My laboratory conducts basic research on the molecular biology of breast cancer development and progression with C/EBP transcription factors as pivots for our mechanistic studies. We use genetic mouse models, human cell lines, patient-derived xenografts and patient samples for clinically relevant context. The long-term goal of the program is to molecularly define how breast cancer cells respond and adapt to various microenvironments for survival and how they also exploit these mechanisms for continued sustenance. In-depth understanding of these mechanisms may lead to better treatment strategies of metastatic disease in the clinic. 

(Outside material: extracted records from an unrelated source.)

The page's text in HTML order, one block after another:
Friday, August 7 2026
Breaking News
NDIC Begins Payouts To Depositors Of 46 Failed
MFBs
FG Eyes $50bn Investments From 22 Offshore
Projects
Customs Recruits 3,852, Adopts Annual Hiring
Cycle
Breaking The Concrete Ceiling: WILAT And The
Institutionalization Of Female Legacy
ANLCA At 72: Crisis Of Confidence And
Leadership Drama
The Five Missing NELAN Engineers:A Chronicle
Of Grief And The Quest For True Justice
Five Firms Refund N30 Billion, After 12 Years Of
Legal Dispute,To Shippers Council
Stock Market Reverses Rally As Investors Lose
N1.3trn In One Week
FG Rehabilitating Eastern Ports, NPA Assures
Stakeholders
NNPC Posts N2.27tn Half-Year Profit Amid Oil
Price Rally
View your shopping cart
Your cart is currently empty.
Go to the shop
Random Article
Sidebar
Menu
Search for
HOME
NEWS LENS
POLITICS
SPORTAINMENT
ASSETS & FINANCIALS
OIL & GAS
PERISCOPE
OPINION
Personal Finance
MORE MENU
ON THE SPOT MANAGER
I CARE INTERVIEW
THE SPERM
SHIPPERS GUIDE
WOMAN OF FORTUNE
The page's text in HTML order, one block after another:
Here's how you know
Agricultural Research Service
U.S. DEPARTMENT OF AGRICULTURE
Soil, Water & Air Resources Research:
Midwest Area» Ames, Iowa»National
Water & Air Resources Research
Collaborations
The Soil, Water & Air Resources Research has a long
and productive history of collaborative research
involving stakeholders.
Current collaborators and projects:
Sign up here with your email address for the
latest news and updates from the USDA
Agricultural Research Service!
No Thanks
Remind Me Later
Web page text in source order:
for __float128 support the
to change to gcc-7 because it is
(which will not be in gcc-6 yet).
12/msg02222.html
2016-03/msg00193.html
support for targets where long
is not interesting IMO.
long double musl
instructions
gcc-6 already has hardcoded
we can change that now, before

Gene expression analyses in human tissues show that CEBPD expression is downregulated in breast cancer and is part of a 70-gene expression signature that predicts longer patient survival. These observations and studies in cell lines had suggested that C/EBPδ functions as a tumor suppressor. Our contributions to elucidate the tumor suppressor-like functions of C/EBPδ in mammary epithelial cells include the findings that C/EBPδ augments cyclin D1 protein degradation by the APC/Ccdc27 pathway (Pawar et al., 2010), inhibits the Src tyrosine kinase-induced transformation of breast epithelial cell lines (Sarkar et al., 2012), and augments DNA repair (Huang et al., 2004; Wang et al., 2010). We also obtained the first in vivo evidence of C/EBPδ's tumor-suppressing role, by crossing Cebpd null mice with transgenic MMTV-Neu mice, a model for stochastic mammary tumorigenesis (Balamurugan et al., 2010). Unexpectedly, this approach revealed an additional role of C/EBPδ in promoting metastatic tumor progression. We subsequently discovered that C/EBPδ augments hypoxic and inflammatory signaling events, which are both associated with promoting metastasis, by suppressing expression of FBXW7α (Balamurugan et al., 2010, 2013). FBXW7α is a substrate-binding subunit of the SCF polyubiquitination complex and a bona fide tumor suppressor for several epithelial cancers because it targets a number of oncoproteins for degradation. Our finding that C/EBPδ represses FBXW7α in tumor cells and macrophages suggested alternative roles for C/EBPδ in tumor development, both within mammary epithelial cells and in the tumor microenvironment (Balamurugan et al., 2010, 2013). In addition, we discovered two degradation pathways that downregulate C/EBPδ protein levels: the pro-oncogenic SIAH2 ubiquitin ligase pathway and a pathway requiring the tumor suppressor SCF-FBXW7 ubiquitin ligase (Sarkar et al., 2012; Balamurugan et al., 2013). These findings further corroborate the dual nature of C/EBPδ's functions (see also Balamurugan and Sterneck, 2013).

Our current research is designed to determine the diverse functions of C/EBPδ in tumorigenesis, to elucidate the molecular mechanisms of C/EBPδ signaling and of the switch between its different functions. Specifically, we are identifying target genes of C/EBPδ that mediate its tumor suppressor or tumor promoter function within mammary epithelial cells. Through ChIP-Seq and mRNA-Seq approaches we have identified several new target genes whose expression correlates with better outcome for breast cancer patients, and we are investigating their functions in breast tumor cells. To study tumor promotion by C/EBPδ, we focus on hypoxia and inflammation as mediators of epithelial-mesenchymal transition and cancer cell stemness. We are also investigating the contributions of C/EBPδ functions in the tumor microenvironment on mammary tumor development. Towards this goal, we have recently developed mice with a conditional knockout allele of C/EBPδ.

Collectively, these approaches will provide deeper insight into the molecular mechanisms that modulate mammary epithelial cell biology and may allow us to better understand the complexity and diversity of cellular processes in normal development and breast cancer.